Un rumore ci scosse dalla nostra conversazione. La porta d’ingresso era stata aperta e dei passi pesanti si avvicinavano sempre di più. Proprio mentre pensavo di non essere pronta, vidi la gigante figura di mio padre varcare la soglia della porta.
Era come lo ricordavo.
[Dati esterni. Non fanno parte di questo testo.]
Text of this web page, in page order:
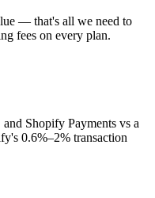
— that's all we need to
fees on every plan.
Shopify Payments vs a
0.6%–2% transaction
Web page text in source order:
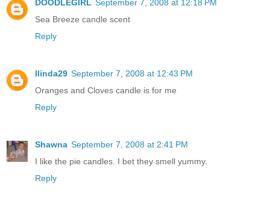
DOODLEGIRL September 7, 2008 at 12:18 PM
Sea Breeze candle scent
Reply
llinda29 September 7, 2008 at 12:43 PM
Oranges and Cloves candle is for me
Reply
Shawna September 7, 2008 at 2:41 PM
I like the pie candles. I bet they smell yummy.
Reply
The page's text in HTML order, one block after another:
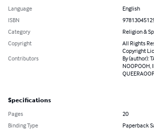
Language
English
ISBN
Category
Religion &
Copyright
All Rights
Copyright
Contributors
By (author):
NOOPOOH,
Specifications
Pages
20
Binding Type
Paperback
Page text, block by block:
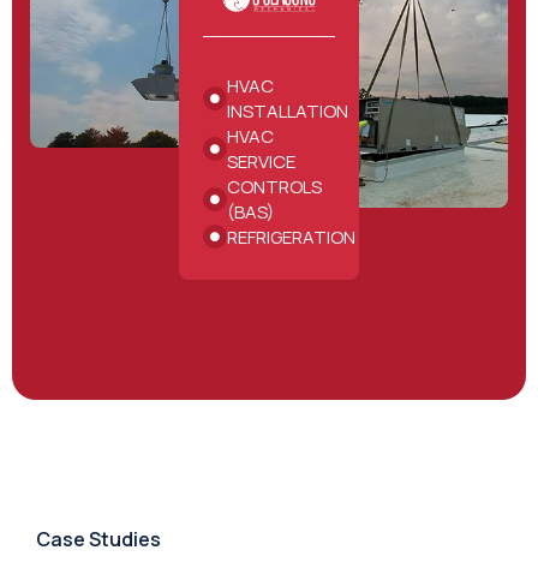
HVAC
INSTALLATION
HVAC
SERVICE
CONTROLS
(BAS)
REFRIGERATION
Case Studies
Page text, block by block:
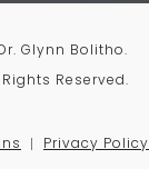
Glynn Bolitho.
Reserved.
Privacy Policy
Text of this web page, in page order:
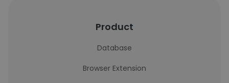
Product
Database
Browser Extension
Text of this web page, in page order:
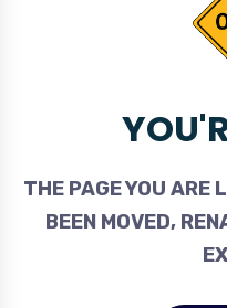
THE PAGE YOU ARE
BEEN MOVED,
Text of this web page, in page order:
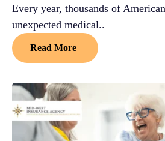
Every year, thousands of
unexpected medical..
Read More

I capelli rossicci erano leggermente più grigi e radi, attorno agli occhi verdi, sulla pelle dalla carnagione lattea si diramava qualche ruga in più ma, nel complesso, sembrava invecchiato molto meno di mia madre.
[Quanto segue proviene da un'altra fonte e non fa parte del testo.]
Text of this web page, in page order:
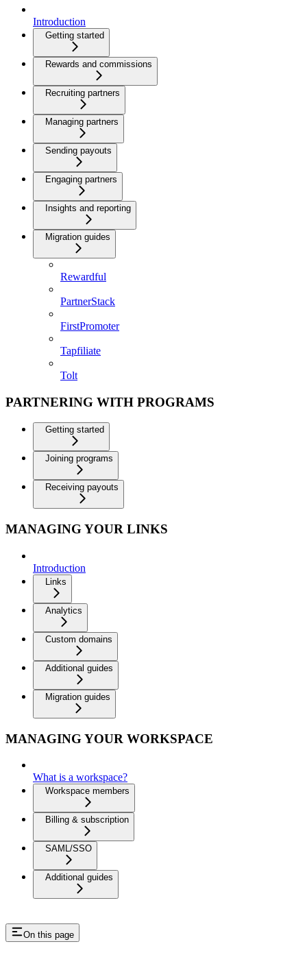
Introduction
Getting started
Rewards and commissions
Recruiting partners
Managing partners
Sending payouts
Engaging partners
Insights and reporting
Migration guides
Rewardful
PartnerStack
FirstPromoter
Tapfiliate
Tolt
PARTNERING WITH PROGRAMS
Getting started
Joining programs
Receiving payouts
MANAGING YOUR LINKS
Introduction
Links
Analytics
Custom domains
Additional guides
Migration guides
MANAGING YOUR WORKSPACE
What is a workspace?
Workspace members
Billing & subscription
SAML/SSO
Additional guides
On this page
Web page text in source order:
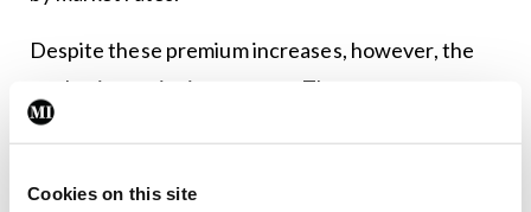
Cookies on this site
Despite these premium increases, however, the
market is continuing to grow. The most recent
figures from the HIA show that, at the end of
increase of just over 5,000 over the quarter and
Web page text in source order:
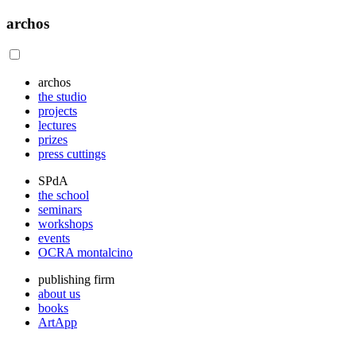
archos
archos
the studio
projects
lectures
prizes
press cuttings
SPdA
the school
seminars
workshops
events
OCRA montalcino
publishing firm
about us
books
ArtApp
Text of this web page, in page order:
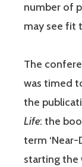
number of
may see fit
The
was timed
the
Life: the
term ‘Near-
starting the
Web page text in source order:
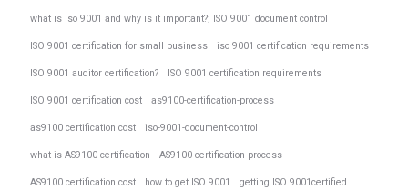
what is iso 9001 and why is it important?; ISO 9001 document control
ISO 9001 certification for small business iso 9001 certification requirements
ISO 9001 auditor certification? ISO 9001 certification requirements
ISO 9001 certification cost as9100-certification-process
as9100 certification cost iso-9001-document-control
what is AS9100 certification AS9100 certification process
AS9100 certification cost how to get ISO 9001 getting ISO 9001certified
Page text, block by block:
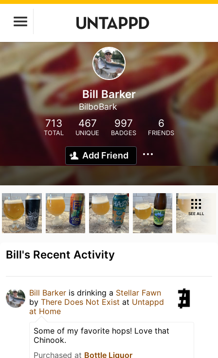
Bill Barker
BilboBark
713
TOTAL
467
UNIQUE
997
BADGES
6
FRIENDS
Add Friend
SEE ALL
Bill's Recent Activity
Bill Barker is drinking a Stellar Fawn
by There Does Not Exist at Untappd
at Home
Some of my favorite hops! Love that
Chinook.
Purchased at Bottle Liquor
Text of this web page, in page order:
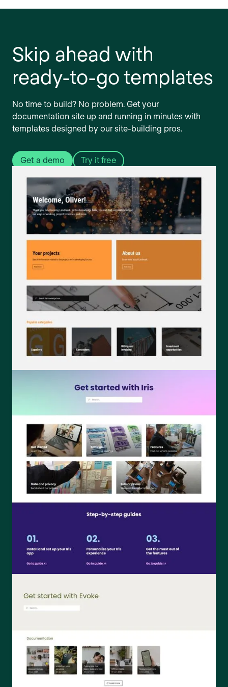
Skip ahead with
ready-to-go templates
No time to build? No problem. Get your
documentation site up and running in minutes with
templates designed by our site-building pros.
Get a demo Try it free
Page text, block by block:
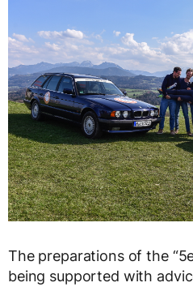
The preparations of the
being supported with
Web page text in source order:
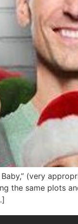
(very
the same plots
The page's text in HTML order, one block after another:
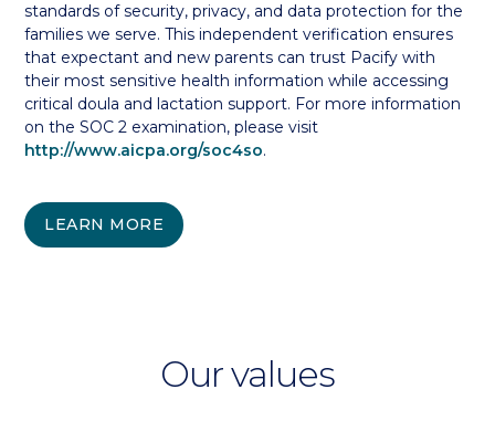
standards of security, privacy, and data protection for the
families we serve. This independent verification ensures
that expectant and new parents can trust Pacify with
their most sensitive health information while accessing
critical doula and lactation support. For more information
on the SOC 2 examination, please visit
http://www.aicpa.org/soc4so.
LEARN MORE
Our values
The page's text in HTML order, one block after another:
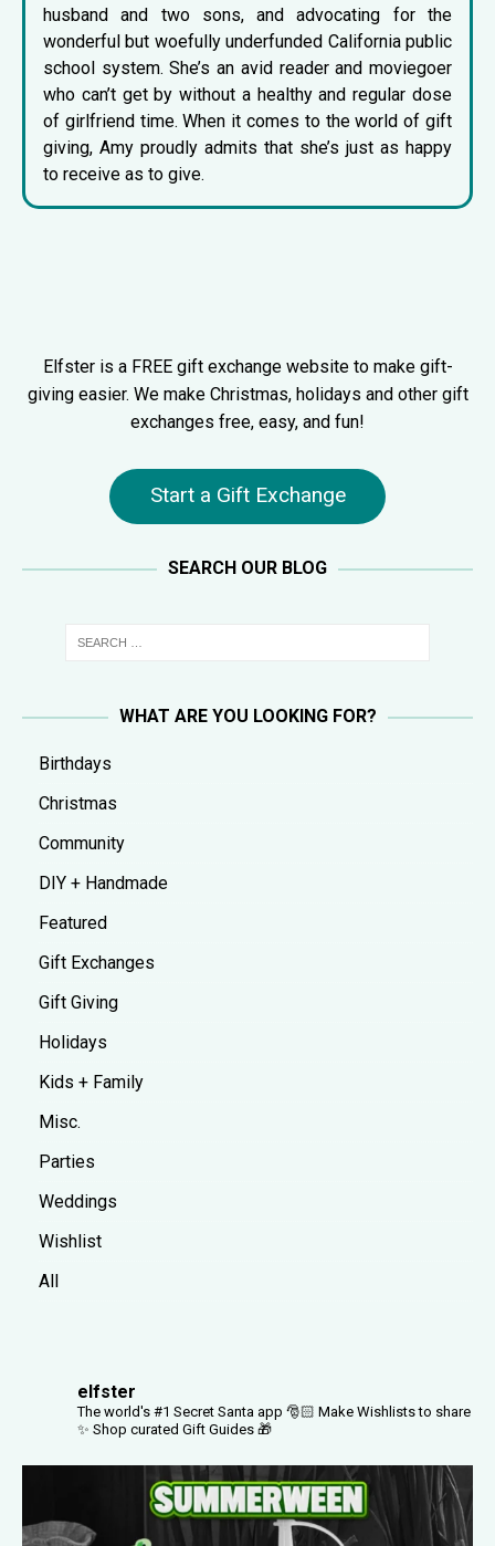
husband and two sons, and advocating for the
wonderful but woefully underfunded California public
school system. She’s an avid reader and moviegoer
who can’t get by without a healthy and regular dose
of girlfriend time. When it comes to the world of gift
giving, Amy proudly admits that she’s just as happy
to receive as to give.
Elfster is a FREE gift exchange website to make gift-
giving easier. We make Christmas, holidays and other gift
exchanges free, easy, and fun!
Start a Gift Exchange
SEARCH OUR BLOG
WHAT ARE YOU LOOKING FOR?
Birthdays
Christmas
Community
DIY + Handmade
Featured
Gift Exchanges
Gift Giving
Holidays
Kids + Family
Misc.
Parties
Weddings
Wishlist
All
elfster
The world's #1 Secret Santa app 🎅🏻 Make Wishlists to share
✨ Shop curated Gift Guides 🎁
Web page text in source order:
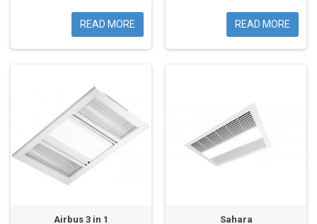
READ MORE READ MORE
Airbus 3 in 1 Sahara
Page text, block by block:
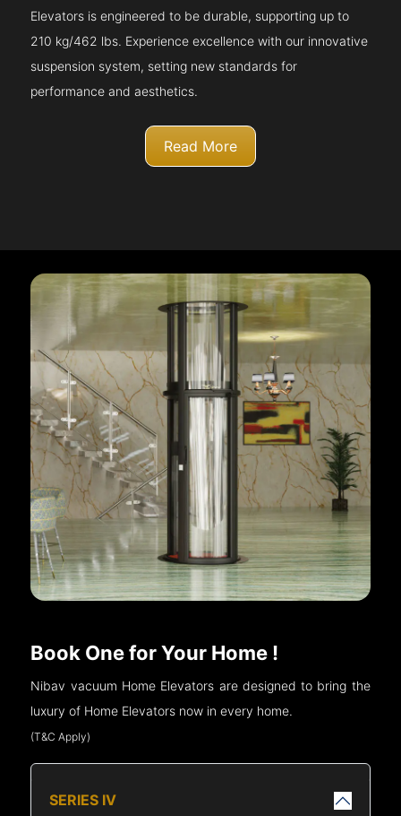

Jamie si alzò immediatamente, non so se per rispetto o per farsi notare. Appena gli si avvicinò capii che doveva essere più basso di una decina di centimetri rispetto a Philip.
Dopo le dovute presentazioni, mio padre si sedette sull’ultima poltrona libera.
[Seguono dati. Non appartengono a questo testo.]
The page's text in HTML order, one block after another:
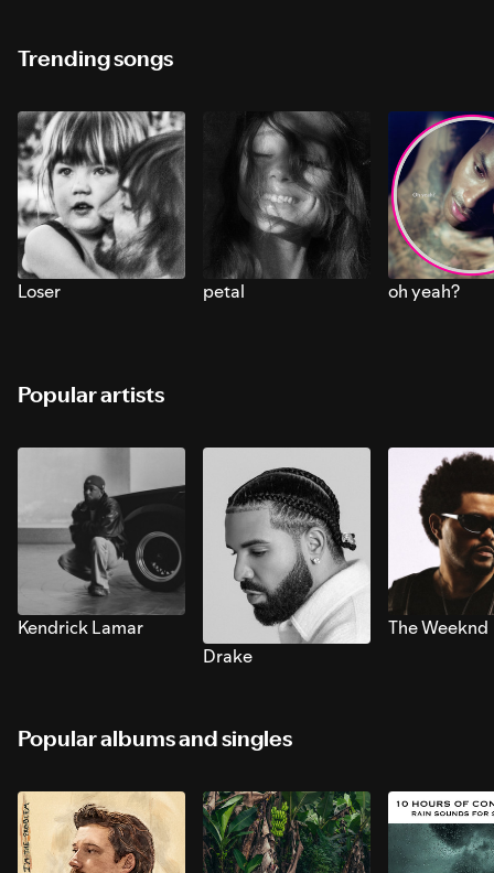
Trending songs
Loser petal oh yeah?
Popular artists
Kendrick Lamar
Drake
The Weeknd
Popular albums and singles
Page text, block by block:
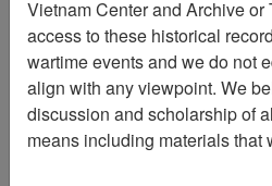
Filter Results
Search within results
Additional filters:
Record Type
Vietnam Center and Archive or
access to these historical
wartime events and we do not
align with any viewpoint. We
discussion and scholarship of
means including materials
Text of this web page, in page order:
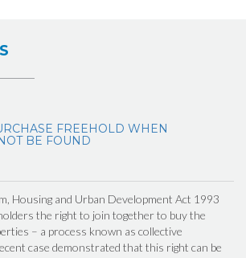
FREEHOLD WHEN
BE FOUND
Housing and Urban Development Act 1993
the right to join together to buy the
– a process known as collective
case demonstrated that this right can be
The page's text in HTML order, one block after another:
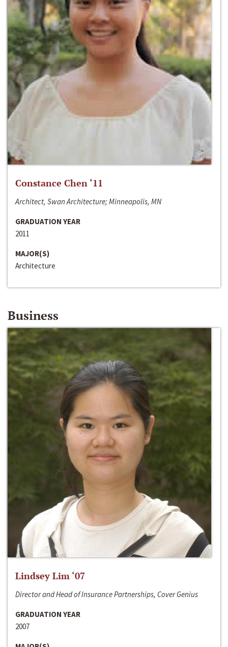
Constance Chen ‘11
Architect, Swan Architecture; Minneapolis, MN
GRADUATION YEAR
2011
MAJOR(S)
Architecture
Business
Lindsey Lim ‘07
Director and Head of Insurance Partnerships, Cover Genius
GRADUATION YEAR
2007
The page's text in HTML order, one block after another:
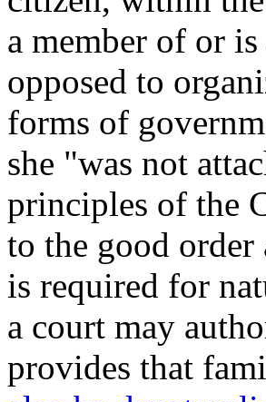
a member of or
opposed to
forms of
she "was not
principles of the
to the good
is required for
a court may
provides that
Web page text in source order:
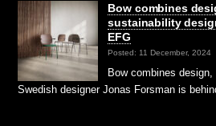
Bow combines
sustainability
EFG
Posted: 11 December, 2024
Bow combines
Swedish designer Jonas Forsman is
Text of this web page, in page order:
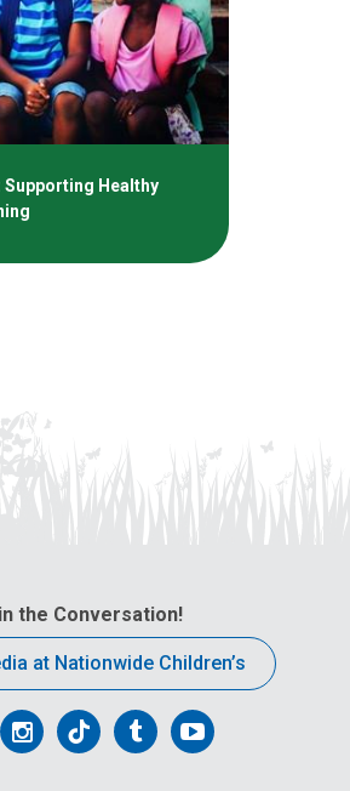
Supporting Healthy
the Conversation!
at Nationwide Children’s
FollowFollowFollowFollow
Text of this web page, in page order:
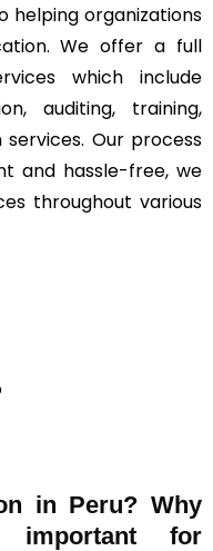
helping organizations
We offer a full
which include
auditing, training,
Our process
and hassle-free, we
throughout various
in Peru? Why
important for
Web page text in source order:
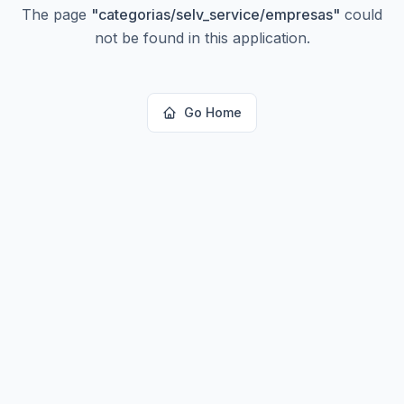
The page "categorias/selv_service/empresas" could
not be found in this application.
Go Home
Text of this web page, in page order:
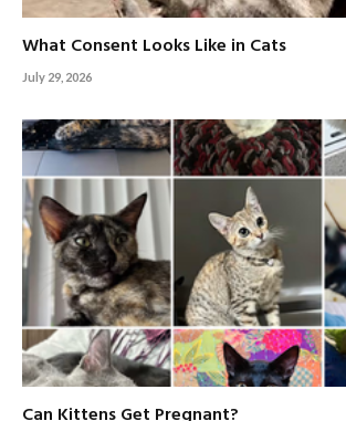
What Consent Looks Like in Cats
July 29, 2026
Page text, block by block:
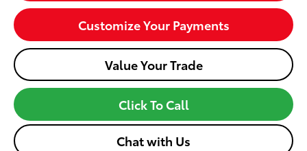
Customize Your Payments
Value Your Trade
Click To Call
Chat with Us
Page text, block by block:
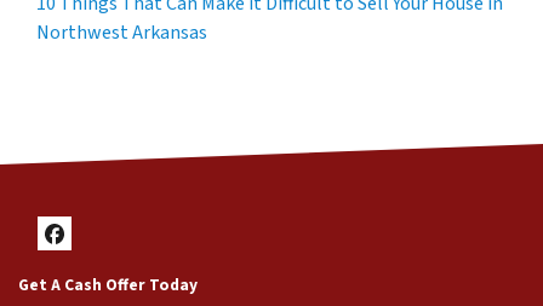
Northwest Arkansas
Facebook
Get A Cash Offer Today
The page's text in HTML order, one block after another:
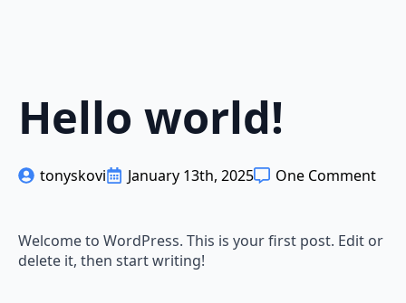
Hello world!
tonyskovi January 13th, 2025 One Comment
Welcome to WordPress. This is your first post. Edit or
delete it, then start writing!
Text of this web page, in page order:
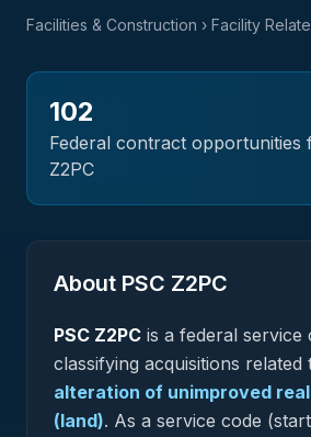
Facilities & Construction › Facility
102
Federal contract opportunities
Z2PC
About PSC Z2PC
PSC Z2PC is a federal service
classifying acquisitions related
alteration of unimproved
(land). As a service code

-Sono contento che tu abbia accettato di venire, Dorotea- declamò con tono solenne. La sua espressione era estremamente severa.
-Non avrei mai accettato senza Jamie, quindi ringraziate lui. Avete qualcosa da dirmi, in particolare?-
-Sì, tuo padre vorrebbe risolvere le questioni in sospeso. Ti vorremmo vedere più spesso, sei sempre nostra figlia.-
Quella frase mi fece rabbrividire e Jamie dovette capirlo, perché incontrò il mio sguardo.
-Grazie, Marianna, vorrei parlare io- intimò mio padre in tono perentorio anche se pacato. Non riuscivo a immaginare qualcuno di più maleducato e fastidioso. –Sai, Dorotea- continuò. –Ti abbiamo pensato molte volte e credo che dovresti tornare a vivere qua. Non mi sembra il caso che passi la tua intera vita a fare la cassiera a Londra.-
-Grazie, ma sto bene lì. Non ho bisogno di tornare.-
-Dorotea, non pensi mai al tuo futuro?- continuò lui, leggermente infastidito. Odiavo quel vizio che aveva di ripetere il mio nome a ogni frase, per intero.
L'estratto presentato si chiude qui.